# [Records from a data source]
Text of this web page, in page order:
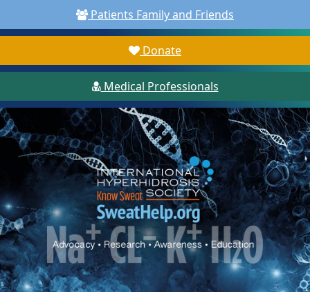
Patients Family and Friends
Donate
Medical Professionals
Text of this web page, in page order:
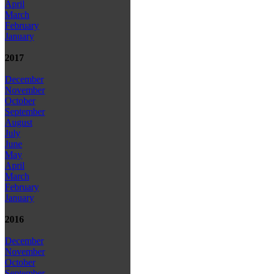
April
March
February
January
2017
December
November
October
September
August
July
June
May
April
March
February
January
2016
December
November
October
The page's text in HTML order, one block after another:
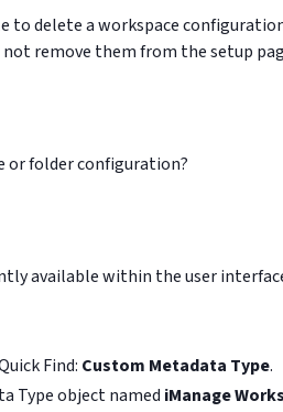
to delete a workspace
remove them from the setup
or folder configuration?
available within the user
Find: Custom Metadata Type.
Type object named iManage
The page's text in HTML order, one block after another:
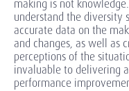
making is not
understand the diversity
accurate data on the
and changes, as well as
perceptions of the
invaluable to delivering
performance

# [TASK TO CARRY OUT]
Please transcribe the entries exactly, omitting the images.

# [RESPONSE AREA]
Text of this web page, in page order:
Patients Family and Friends
Donate
Medical Professionals
Text of this web page, in page order:
April
March
February
January
2017
December
November
October
September
August
July
June
May
April
March
February
January
2016
December
November
October
The page's text in HTML order, one block after another:
to delete a workspace
remove them from the setup
or folder configuration?
available within the user
Find: Custom Metadata Type.
Type object named iManage
The page's text in HTML order, one block after another:
making is not
understand the diversity
accurate data on the
and changes, as well as
perceptions of the
invaluable to delivering
performance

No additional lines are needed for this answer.